** Opening The data block **

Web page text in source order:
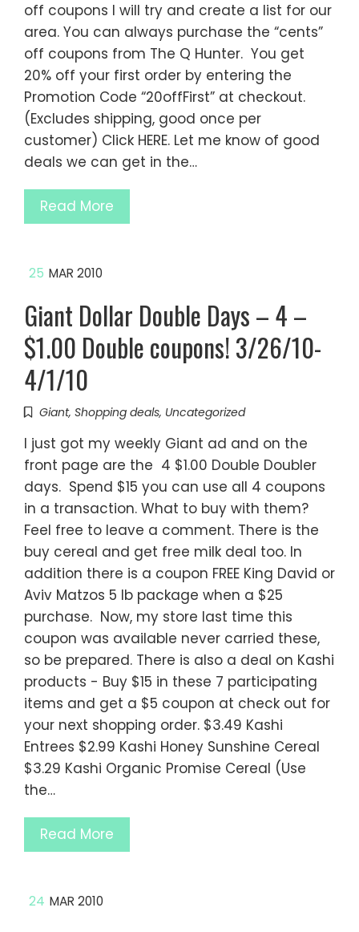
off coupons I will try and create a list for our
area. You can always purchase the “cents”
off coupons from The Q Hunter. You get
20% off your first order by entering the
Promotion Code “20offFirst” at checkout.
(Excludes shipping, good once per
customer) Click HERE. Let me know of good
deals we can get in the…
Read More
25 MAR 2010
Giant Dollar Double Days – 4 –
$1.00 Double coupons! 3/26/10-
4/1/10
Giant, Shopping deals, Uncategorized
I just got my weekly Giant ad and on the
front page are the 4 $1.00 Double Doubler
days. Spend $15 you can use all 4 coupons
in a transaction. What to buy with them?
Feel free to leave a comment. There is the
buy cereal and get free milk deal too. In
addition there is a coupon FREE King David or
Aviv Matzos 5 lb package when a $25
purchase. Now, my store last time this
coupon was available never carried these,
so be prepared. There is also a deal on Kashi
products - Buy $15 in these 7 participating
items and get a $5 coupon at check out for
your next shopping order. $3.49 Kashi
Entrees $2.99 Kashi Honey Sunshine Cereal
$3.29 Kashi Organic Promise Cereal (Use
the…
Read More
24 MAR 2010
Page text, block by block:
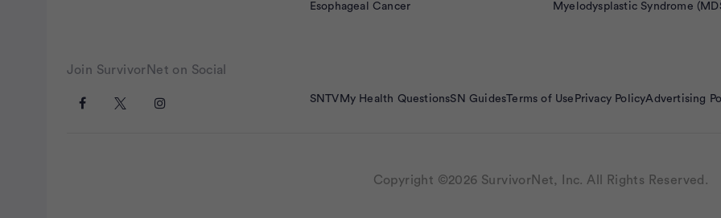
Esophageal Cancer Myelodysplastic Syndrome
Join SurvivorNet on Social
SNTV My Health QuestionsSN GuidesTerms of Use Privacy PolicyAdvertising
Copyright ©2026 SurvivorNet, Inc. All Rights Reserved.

** Closing The data block **

What this task involves:
Which lines of the records contain "order"? Show each of them.

Written solution:
Web page text in source order:
20% off your first order by entering the
your next shopping order. $3.49 Kashi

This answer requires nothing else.